Today, California-based Vitamin A sells 50% direct to consumer and 50% through its 200 wholesale channels, which include Holt Renfrew and Revolve.
Announced on Wednesday, Vitamin A was just acquired by Swim USA, a family-owned company that also counts Miraclesuit and Amoressa in its portfolio — its licensed brands include Polo Ralph Lauren and Reebok.
On the podcast, Stevens shares why the deal made sense for Vitamin A and how it will work to grow the “under-resourced” brand. She hinted that branded stores, international expansion and product collaborations are around the corner under the new ownership.

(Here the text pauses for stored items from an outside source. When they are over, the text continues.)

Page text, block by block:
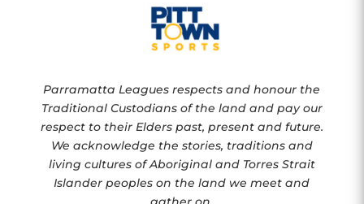
Parramatta Leagues respects and honour the
Traditional Custodians of the land and pay our
respect to their Elders past, present and future.
We acknowledge the stories, traditions and
living cultures of Aboriginal and Torres Strait
Islander peoples on the land we meet and

Below are highlights from the conversation, which have been lightly edited for clarity.
On selling to Swim USA
“Vitamin A has always been self-funded. And post-pandemic, things were getting more and more complex, very rapidly, on so many levels: supply chain, the retail environment, advertising costs, you name it. So I was actively seeking a buyer, and the right one walked in the door. … What felt the most right was that the company itself is not public. They’re privately owned — they’re actually a four-generation family business. The great-grandfather started it and the great-grandsons are now principals, and their dads are still involved at the board level. They’re a really impressive family, and they have deep, deep knowledge and expertise in swim, specifically. So it just takes off a lot of the pressure around production, development, the supply chain — so many [areas of the business]. And it frees me up to be able to just be the creative visionary and go back to why I started Vitamin A. I get to spend my days getting inspired again.”
On weathering the pandemic
“When the pandemic hit, we were about 30% direct-to-consumer and 70% wholesale. The timing literally could not have been worse, because spring is our biggest season and spring of 2020 was our biggest on-order shipping season [to date]. So we had millions of dollars on the dock, ready to ship. And within a week to 10 days, the vast majority of it was all canceled. … It was tremendously scary for a minute there. … Luckily, staycations became the new normal. And we started to see traffic and the brand started to catch fire, which was fueled by our community of influencers on Instagram and Tik Tok. We saw a huge upswell in the business because people started shopping their values and realizing that they cared about sustainability. And they wanted to support small businesses. And so it actually worked in our favor. By the end of 2020, our ratio had flipped to where we were 70%, direct-to-consumer and 30% wholesale.”
Prioritizing body inclusivity before it was trendy
“Vitamin A’s original purpose was body inclusivity; that’s always been there. And for almost 20 years, I was the fit model. Not having a model figure but just being a normal woman and a normal mom, [my theory was], ‘If it looks good on me and if I feel good in it, then most women — my customers — are going to feel great in it.’ [The brand’s] really about a confidence level and a state of mind, and just feeling comfortable and your best.”